Seminal works (Was: Re: RARA-AVIS: RE: Hunter and Leonard)

From: tieresias@att.net
Date: 30 Mar 2003


I think it interesting to note how Leonard said he didn't "learn" anything from Chandler/Hammmett. It's semantics to me.

Seminal works in any genre are those which influence future writers, period. This subject has been brought up on this list before, but I think it is still relevant (particularly to this discussion).

Although writers (and critics) are quick to note those worthies who came before and influenced them in a positive manner, it is a more difficult proposition to asssess which authors one has read that might influence one in a negative manner.

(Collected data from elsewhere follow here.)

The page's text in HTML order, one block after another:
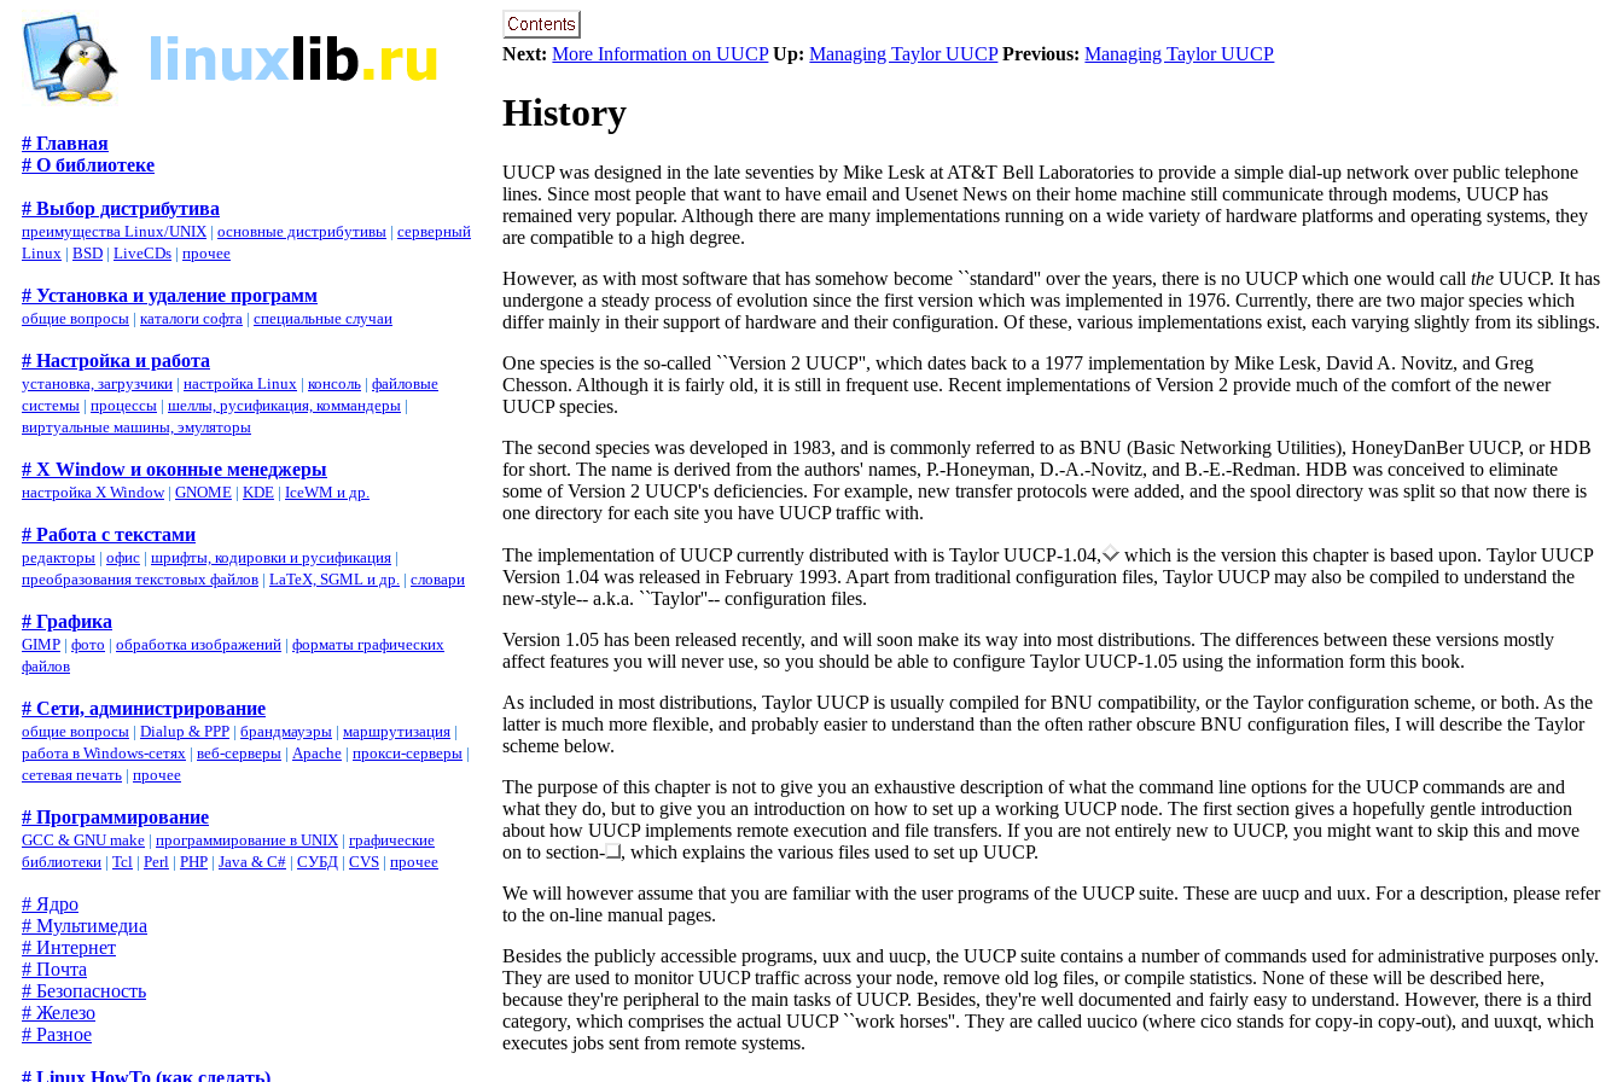
# Главная
# О библиотеке
# Выбор дистрибутива
преимущества Linux/UNIX | основные дистрибутивы | серверный
Linux | BSD | LiveCDs | прочее
# Установка и удаление программ
общие вопросы | каталоги софта | специальные случаи
# Настройка и работа
установка, загрузчики | настройка Linux | консоль | файловые
системы | процессы | шеллы, русификация, коммандеры |
виртуальные машины, эмуляторы
# X Window и оконные менеджеры
настройка X Window| GNOME | KDE | IceWM и др.
# Работа с текстами
редакторы | офис | шрифты, кодировки и русификация |
преобразования текстовых файлов | LaTeX, SGML и др. | словари
# Графика
GIMP | фото | обработка изображений | форматы графических
файлов
# Сети, администрирование
общие вопросы | Dialup & PPP | брандмауэры | маршрутизация |
работа в Windows-сетях | веб-серверы | Apache | прокси-серверы |
сетевая печать | прочее
# Программирование
GCC & GNU make | программирование в UNIX | графические
библиотеки | Tcl | Perl | PHP | Java & C# | СУБД | CVS | прочее
# Ядро
# Мультимедиа
# Интернет
# Почта
# Безопасность
# Железо
# Разное
# Linux HowTo (как сделать)
Next: More Information on UUCP Up: Managing Taylor UUCP Previous: Managing Taylor UUCP
History
UUCP was designed in the late seventies by Mike Lesk at AT&T Bell Laboratories to provide a simple dial-up network over public telephone
lines. Since most people that want to have email and Usenet News on their home machine still communicate through modems, UUCP has
remained very popular. Although there are many implementations running on a wide variety of hardware platforms and operating systems, they
are compatible to a high degree.
However, as with most software that has somehow become ``standard'' over the years, there is no UUCP which one would callthe UUCP. It has
undergone a steady process of evolution since the first version which was implemented in 1976. Currently, there are two major species which
differ mainly in their support of hardware and their configuration. Of these, various implementations exist, each varying slightly from its siblings.
One species is the so-called ``Version 2 UUCP'', which dates back to a 1977 implementation by Mike Lesk, David A. Novitz, and Greg
Chesson. Although it is fairly old, it is still in frequent use. Recent implementations of Version 2 provide much of the comfort of the newer
UUCP species.
The second species was developed in 1983, and is commonly referred to as BNU (Basic Networking Utilities), HoneyDanBer UUCP, or HDB
for short. The name is derived from the authors' names, P.-Honeyman, D.-A.-Novitz, and B.-E.-Redman. HDB was conceived to eliminate
some of Version 2 UUCP's deficiencies. For example, new transfer protocols were added, and the spool directory was split so that now there is
one directory for each site you have UUCP traffic with.
The implementation of UUCP currently distributed with is Taylor UUCP-1.04,
which is the version this chapter is based upon. Taylor UUCP
Version 1.04 was released in February 1993. Apart from traditional configuration files, Taylor UUCP may also be compiled to understand the
new-style-- a.k.a. ``Taylor''-- configuration files.
Version 1.05 has been released recently, and will soon make its way into most distributions. The differences between these versions mostly
affect features you will never use, so you should be able to configure Taylor UUCP-1.05 using the information form this book.
As included in most distributions, Taylor UUCP is usually compiled for BNU compatibility, or the Taylor configuration scheme, or both. As the
latter is much more flexible, and probably easier to understand than the often rather obscure BNU configuration files, I will describe the Taylor
scheme below.
The purpose of this chapter is not to give you an exhaustive description of what the command line options for the UUCP commands are and
what they do, but to give you an introduction on how to set up a working UUCP node. The first section gives a hopefully gentle introduction
about how UUCP implements remote execution and file transfers. If you are not entirely new to UUCP, you might want to skip this and move
on to section-
, which explains the various files used to set up UUCP.
We will however assume that you are familiar with the user programs of the UUCP suite. These are uucp and uux. For a description, please refer
to the on-line manual pages.
Besides the publicly accessible programs, uux and uucp, the UUCP suite contains a number of commands used for administrative purposes only.
They are used to monitor UUCP traffic across your node, remove old log files, or compile statistics. None of these will be described here,
because they're peripheral to the main tasks of UUCP. Besides, they're well documented and fairly easy to understand. However, there is a third
category, which comprises the actual UUCP ``work horses''. They are called uucico (where cico stands for copy-in copy-out), and uuxqt, which
executes jobs sent from remote systems.

For instance, my disdain for the majority of the writings of James Ellroy is well-documented on this list, and speaking as an heretofore unpublished author of at least one full-length mystery novel, I can honestly say that the crawl- in-your-own-filth-both-real-and-metaphorical style of Ellroy's writing has in fact had a negative influence on my own work (such as it is). In other words, I have been pushed away from writing things that might be hailed as "Ellroyesque", etc.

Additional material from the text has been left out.